According to the Objective and Essential Elements of a State's Nuclear Security Regime (NSS No. 20) and other publications in the IAEA Nuclear Security Series, including Nuclear Security Recommendations on Radioactive Material and Associated Facilities (NSS No. 14) Nuclear Security Recommendations on Physical Protection of Nuclear Material and Nuclear Facilities (INFCIRC/225/Revision 5) (NSS No. 13), States should define nuclear security requirements for nuclear or other radioactive material and associated facilities based on a threat assessment or a Design Basis Threat (DBT).
Design Basis Threat (DBT)
A DBT describes the capabilities of potential insider and external adversaries who might attempt unauthorized removal of nuclear and other radioactive material or sabotage. The operator’s physical protection system is designed and evaluated on the basis of the DBT.

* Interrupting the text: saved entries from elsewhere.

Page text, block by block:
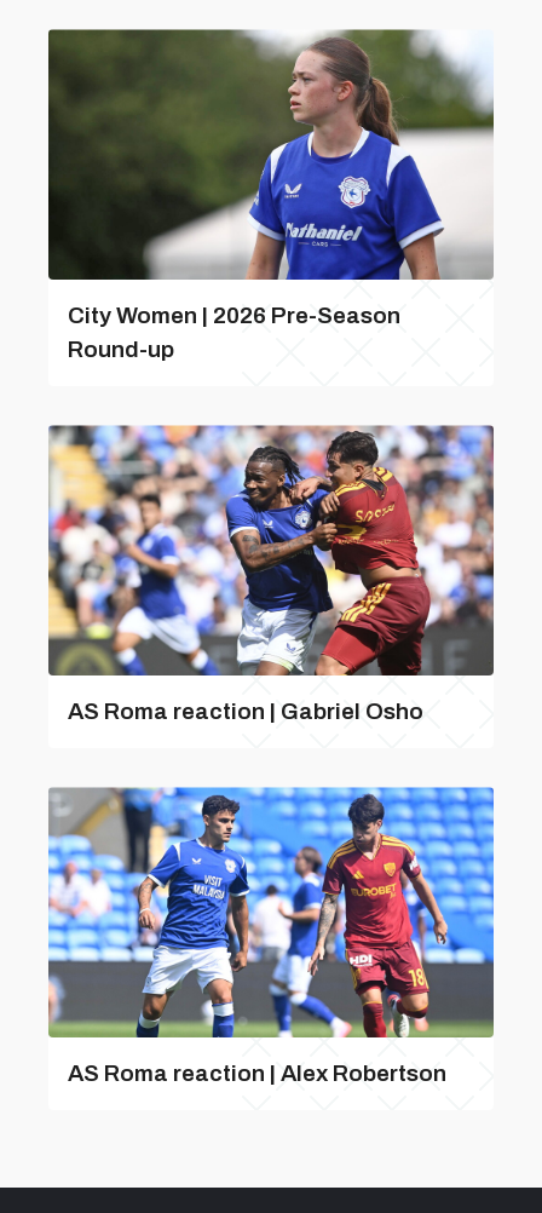
City Women | 2026 Pre-Season
Round-up
AS Roma reaction | Gabriel Osho
AS Roma reaction | Alex Robertson
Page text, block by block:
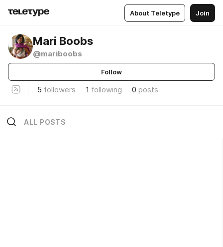
About Teletype Join
Mari Boobs
@mariboobs
Follow
5 followers 1 following 0 posts
ALL POSTS
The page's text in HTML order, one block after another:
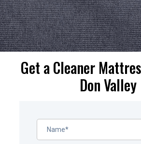
Get a Cleaner
Don Valley
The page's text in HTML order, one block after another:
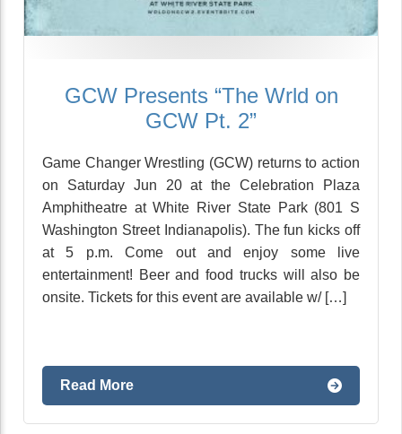
GCW Presents “The Wrld on
GCW Pt. 2”
Game Changer Wrestling (GCW) returns to action
on Saturday Jun 20 at the Celebration Plaza
Amphitheatre at White River State Park (801 S
Washington Street Indianapolis). The fun kicks off
at 5 p.m. Come out and enjoy some live
entertainment! Beer and food trucks will also be
onsite. Tickets for this event are available w/ […]
Read More
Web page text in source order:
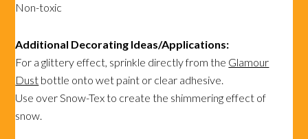
Non-toxic
Additional Decorating Ideas/Applications:
For a glittery effect, sprinkle directly from the Glamour
Dust bottle onto wet paint or clear adhesive.
Use over Snow-Tex to create the shimmering effect of
snow.
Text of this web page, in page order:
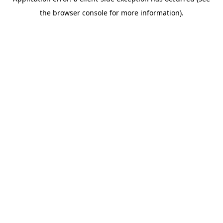
the browser console for more information).
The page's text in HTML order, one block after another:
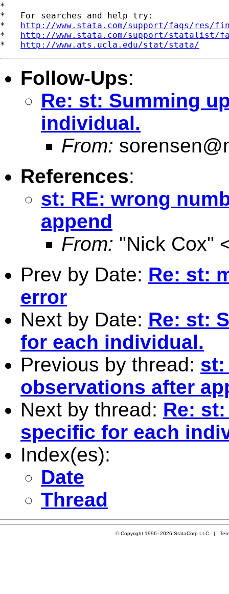
*
*   For searches and help try:
* http://www.stata.com/support/faqs/res/
* http://www.stata.com/support/statalist/
* http://www.ats.ucla.edu/stat/stata/
Follow-Ups:
Re: st: Summing
individual.
From:
References:
st: RE: wrong
append
From: "Nick Cox"
Prev by Date: Re: st:
error
Next by Date: Re: st:
for each individual.
Previous by thread: st:
observations after
Next by thread: Re:
specific for each
Index(es):
Date
Thread
© Copyright 1996–2026 StataCorp LLC |
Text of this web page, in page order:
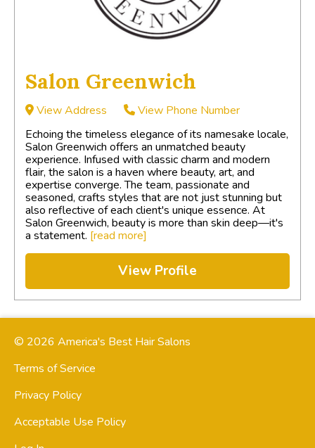
Salon Greenwich
View Address
View Phone Number
Echoing the timeless elegance of its namesake locale,
Salon Greenwich offers an unmatched beauty
experience. Infused with classic charm and modern
flair, the salon is a haven where beauty, art, and
expertise converge. The team, passionate and
seasoned, crafts styles that are not just stunning but
also reflective of each client's unique essence. At
Salon Greenwich, beauty is more than skin deep—it's
a statement. [read more]
View Profile
© 2026 America's Best Hair Salons
Terms of Service
Privacy Policy
Acceptable Use Policy
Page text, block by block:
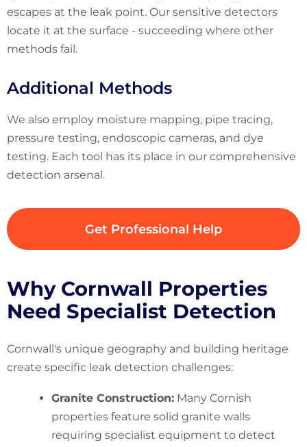
escapes at the leak point. Our sensitive detectors
locate it at the surface - succeeding where other
methods fail.
Additional Methods
We also employ moisture mapping, pipe tracing,
pressure testing, endoscopic cameras, and dye
testing. Each tool has its place in our comprehensive
detection arsenal.
Get Professional Help
Why Cornwall Properties
Need Specialist Detection
Cornwall's unique geography and building heritage
create specific leak detection challenges:
Granite Construction: Many Cornish
properties feature solid granite walls
requiring specialist equipment to detect
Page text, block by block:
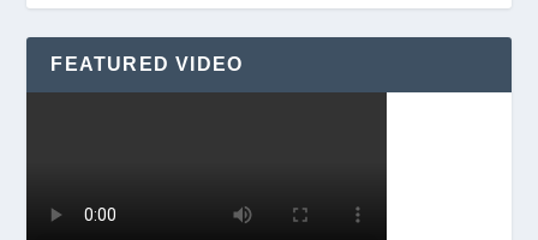
FEATURED VIDEO
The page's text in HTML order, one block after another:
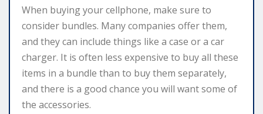
When buying your cellphone, make sure to
consider bundles. Many companies offer them,
and they can include things like a case or a car
charger. It is often less expensive to buy all these
items in a bundle than to buy them separately,
and there is a good chance you will want some of
the accessories.
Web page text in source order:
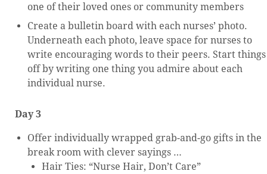
one of their loved ones or community members
Create a bulletin board with each nurses’ photo.
Underneath each photo, leave space for nurses to
write encouraging words to their peers. Start things
off by writing one thing you admire about each
individual nurse.
Day 3
Offer individually wrapped grab-and-go gifts in the
break room with clever sayings …
Hair Ties: “Nurse Hair, Don’t Care”
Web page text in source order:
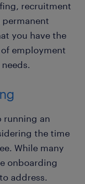
recruitment
permanent
you have the
employment
running an
the time
While many
onboarding
address.
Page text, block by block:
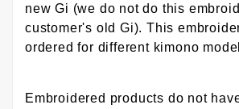
new Gi (we do not do this
customer's old Gi). This
ordered for different kimono
Embroidered products do not
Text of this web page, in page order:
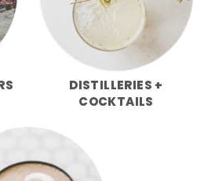
DISTILLERIES +
COCKTAILS
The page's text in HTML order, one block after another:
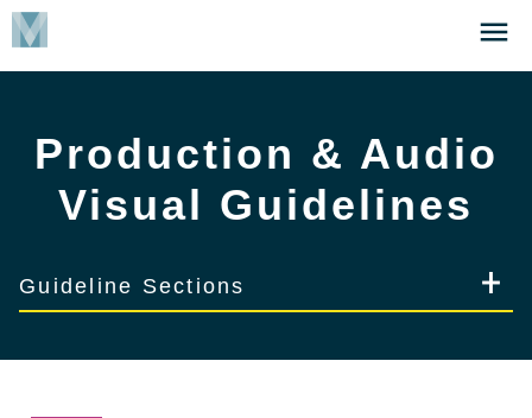
Skip
to
Click
Menu
Production & Audio
Visual Guidelines
Guideline Sections

Potential external adversaries include terrorists and other criminals who might seek to use nuclear or other radioactive material for malicious purposes, or to sabotage a facility. Insiders are individuals with authorized access to facilities, activities or sensitive information who could commit malicious acts or help external adversaries to do so.
The State defines the roles and responsibilities of the regulatory body, other competent authorities and operators in the development of DBTs.
To conduct a national nuclear security threat assessment, the competent authorities collect and analyse intelligence and other threat information from open sources, past nuclear security events, other security events and other sources. They evaluate the credibility of the threat information, identify potential adversaries and their attributes and characteristics, as well as the likelihood of possible adversary actions. The analysis should consider whether specific adversary capabilities are relevant to potential targets.
The national nuclear security threat assessment result is used to develop material-, facility- or activity-specific DBTs.
Competent authorities can disseminate such DBTs to relevant operators, who then use it to develop facility-specific attack scenarios and to design nuclear security systems to meet the nuclear security objectives established in the State’s legal framework.
In a different approach, competent authorities can develop prescriptive regulatory requirements and ensure that operators implement nuclear security systems and measures in compliance with these and with the nuclear security objectives established in the State’s legal framework.
The competent authorities should regularly review the national threat assessment and the DBTs and revise them as needed. New or emerging threats may require immediate consideration and actions before DBTs can be revised.